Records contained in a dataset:
--

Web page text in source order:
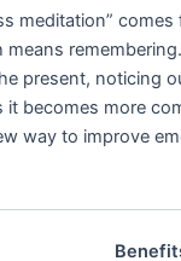
meditation” comes
means
present, noticing
it becomes more
way to improve
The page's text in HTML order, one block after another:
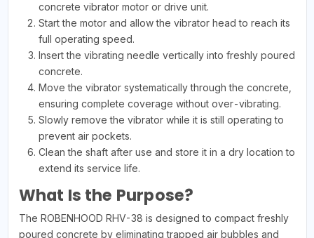
concrete vibrator motor or drive unit.
Start the motor and allow the vibrator head to reach its
full operating speed.
Insert the vibrating needle vertically into freshly poured
concrete.
Move the vibrator systematically through the concrete,
ensuring complete coverage without over-vibrating.
Slowly remove the vibrator while it is still operating to
prevent air pockets.
Clean the shaft after use and store it in a dry location to
extend its service life.
What Is the Purpose?
The ROBENHOOD RHV-38 is designed to compact freshly
poured concrete by eliminating trapped air bubbles and
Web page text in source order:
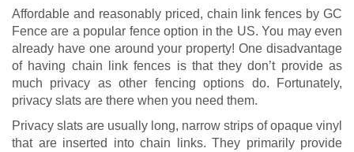
Affordable and reasonably priced, chain link fences by GC
Fence are a popular fence option in the US. You may even
already have one around your property! One disadvantage
of having chain link fences is that they don’t provide as
much privacy as other fencing options do. Fortunately,
privacy slats are there when you need them.
Privacy slats are usually long, narrow strips of opaque vinyl
that are inserted into chain links. They primarily provide

--

## WHAT THE EXERCISE ASKS
Search the records for lines holding the word "concrete", then copy each line you find.

## EXERCISE OUTPUT
concrete vibrator motor or drive unit.
concrete.
Move the vibrator systematically through the concrete,
poured concrete by eliminating trapped air bubbles and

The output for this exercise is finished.